Doing your data manipulation in excel can have advantages if the data is a one-time need or simple adjustments. If the information is more complicated, the time to format, sort, add formulas and delete unnecessary columns and/or rows can eat up time that can be used more efficiently. The process can also be far more complicated than if you just used some coding in R. An example is pulling a report with simple product figures for a teammate. It is simpler for me to format it in excel since I need to sort it by product name.

References

Lander, J. P. (2017). R for everyone: Advanced analytics and graphics (2nd ed.). Addison-Wesley Professional.

Naveen. (2021, March 8). Data manipulation in R. Intellipaat Blog. https://intellipaat.com/blog/tutorial/r-programmin…

Upadhyay, I. (2020, December 10). Data manipulation: Definition, and purpose, examples. Jigsaw Academy. https://www.jigsawacademy.com/blogs/data-science/data-manipulation/#What-is-Data-Manipulation?

Discussion 2: Arcelia Rael

Three functions that can be used for data manipulation in R include filter(), select(), and mutate(). Coding Club (2019) notes that filter() and select() are most often used to reduce the size of a data frame as needed. Specifically, filter() works to match and return a subset of rows while select() manipulates the returned columns.

In this example, we use the filter function to return only product types with a “Name” column equal to “Mountain-200 Black, 38”.

productSales %>%

filter(Name == “Mountain-200 Black, 38”)

In this example we use the select function to return only two columns from our data set: “Name” and “LineTotal”:

productSales %>%

select(Name, LineTotal)

In our last example, we use the mutate function to add a new column to our sales aggregate data to identify price per unit based on quantity and revenue:

PPU = salesAgg %>%

mutate(PricePerUnit = Revenue/`Unit Volume`)

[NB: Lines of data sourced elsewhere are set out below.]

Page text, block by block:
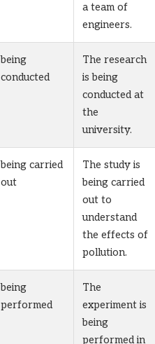
a team of
engineers.
being
conducted
The research
is being
conducted at
the
university.
being carried
out
The study is
being carried
out to
understand
the effects of
pollution.
being
performed
The
experiment is
being
performed in
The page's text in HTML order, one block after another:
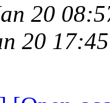
20
20
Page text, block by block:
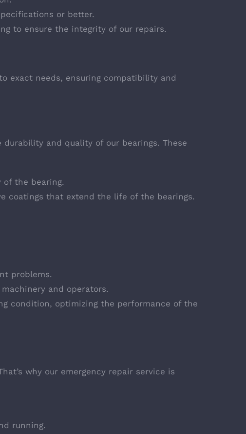
or better.
to ensure the integrity of our repairs.
exact needs, ensuring compatibility and
and quality of our bearings. These
the bearing.
coatings that extend the life of the bearings.
problems.
and operators.
condition, optimizing the performance of the
why our emergency repair service is
running.
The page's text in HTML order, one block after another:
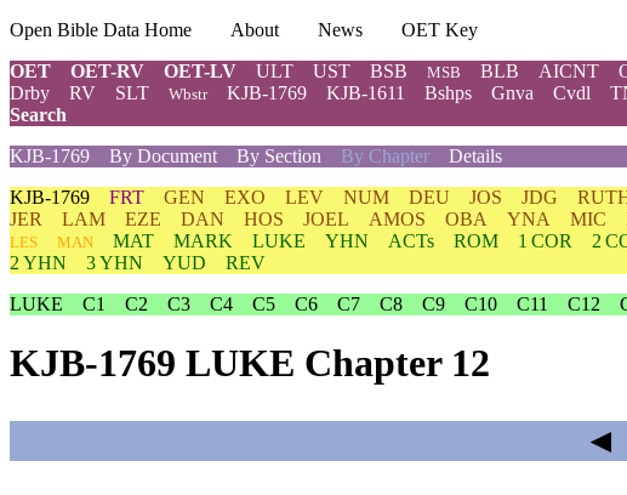
Open Bible Data Home About News
OET Key
OET
OET-RV OET-LV ULT UST BSB MSB BLB AICNT
Drby
RV SLT Wbstr KJB-1769 KJB-1611 Bshps Gnva Cvdl
Search
KJB-1769
By Document By Section By Chapter Details
KJB-1769 FRT GEN EXO LEV NUM DEU JOS JDG
JER
LAM EZE DAN HOS JOEL AMOS OBA YNA MIC
LES
MAN MAT MARK LUKE YHN ACTs ROM 1 COR 2
2 YHN
3 YHN YUD
REV
LUKE
C1 C2 C3 C4 C5 C6 C7 C8 C9 C10 C11 C12
KJB-1769 LUKE Chapter 12
◄
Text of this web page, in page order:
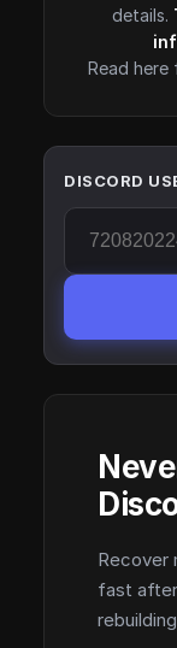
details.
Read here
DISCORD
Recover
fast
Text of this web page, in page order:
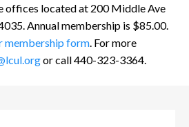
offices located at 200 Middle Ave
Annual membership is $85.00.
membership form . For more
or call 440-323-3364.
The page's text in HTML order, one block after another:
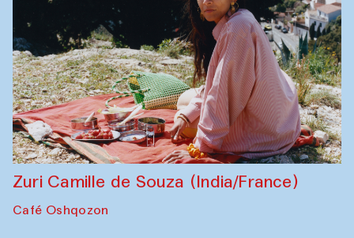
Zuri Camille de Souza (India/France)
Café Oshqozon
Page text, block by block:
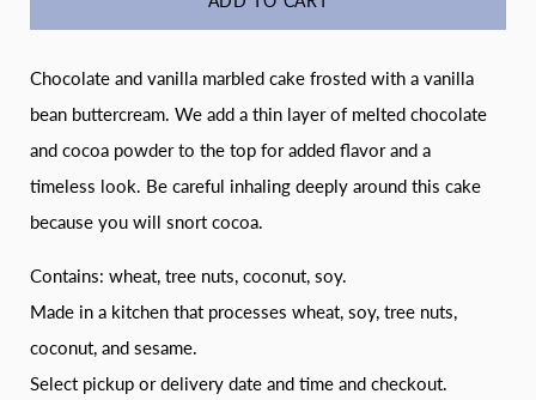
Chocolate and vanilla marbled cake frosted with a vanilla
bean buttercream. We add a thin layer of melted chocolate
and cocoa powder to the top for added flavor and a
timeless look. Be careful inhaling deeply around this cake
because you will snort cocoa.
Contains: wheat, tree nuts, coconut, soy.
Made in a kitchen that processes wheat, soy, tree nuts,
coconut, and sesame.
Select pickup or delivery date and time and checkout.
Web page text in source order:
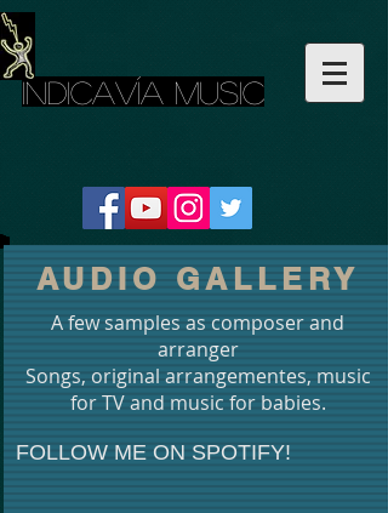
INDICAVÍA MUSIC
AUDIO GALLERY
A few samples as composer and
arranger
Songs, original arrangementes, music
for TV and music for babies.
FOLLOW ME ON SPOTIFY!
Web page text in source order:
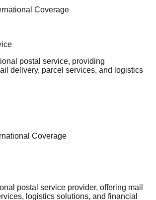
Coverage
postal service, providing
delivery, parcel services, and logistics
Coverage
postal service provider, offering mail
logistics solutions, and financial
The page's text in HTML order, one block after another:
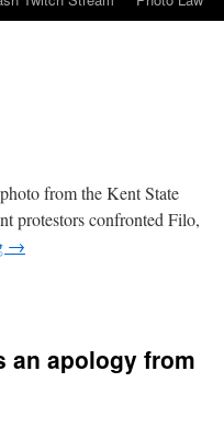
from the Kent State
protestors confronted Filo,
→
an apology from
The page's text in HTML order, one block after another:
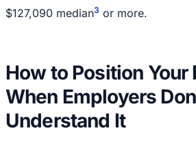
$127,090 median3 or more.
How to Position Your
When Employers
Understand It
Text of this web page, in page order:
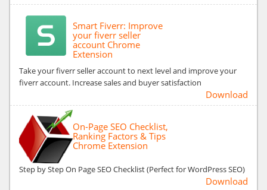
Smart Fiverr: Improve
your fiverr seller
account Chrome
Extension
Take your fiverr seller account to next level and improve your
fiverr account. Increase sales and buyer satisfaction
Download
On-Page SEO Checklist,
Ranking Factors & Tips
Chrome Extension
Step by Step On Page SEO Checklist (Perfect for WordPress SEO)
Download

Preparing your data in applications like Microsoft Excel before being used in RStudio, has the advantage of being able to complete some operations without having to write out lengthy code. For example, instead of using the rename() function to rename your columns, you can do this quickly and efficiently through Excel. Additionally, if data should be sorted in a specific manner before analysis, we can order the data in Excel before upload instead of using the order() function in R. Completing all data manipulation in R has the advantage of allowing you to keep track of all manipulations via the console in the environment. This can reduce mistakes associated with preparing and handling raw data outside of the final environment. This includes data type mismatches after upload, which may occur when a data type in Excel is not translated correctly into the new environment. Lastly, R is built to handle large data sets (vector lengths are capped at around 2 billion), which Excel can struggle with due to its built-in limitations. As noted by Microsoft (n.d.) Excel has a table size limit of “1,048,576 rows by 16,384 columns” (Excel specifications and limits section). Due to these sizing limitations, it is more practical to complete data preparation and manipulation in R.

References

Coding Club. (2019, April 4). Basic data manipulation. https://ourcodingclub.github.io/tutorials/data-manip-intro/

Microsoft. (n.d.). Excel specifications and limits. Retrieved August 21, 2021, from https://support.microsoft.com/en-us/office/excel-specifications-and-limits-1672b34d-7043-467e-8e27-269d656771c3

Discussion 3: David Lundholm

Data manipulation in R is used to modify data in order to organize it better and make it easier to read. In addition, it can help remove any inaccuracies and make data more accurate and precise for better analysis and data visualization. Within the dplyr package in R, analysts can use the distinct(), arrange() or summarise() functions to assist with further data modification. Using the distinct() function will remove duplicate rows which can be very useful when wanting to get the most accurate dataset returned. In our pervious assignment using this function would assist with pulling the top 10 products for AdventureWorks while making sure duplicate data was omitted from the results. The arrange() function can assist with reordering the rows of your results to specifically draw users to the pertinent information requested. By far the most beneficial function, users can use the summarise() function to compute statistical summaries (e.g., computing the mean, min, max etc.) For example, computing statistical information for reports or deeper analysis can done quickly to speed up time consuming computations.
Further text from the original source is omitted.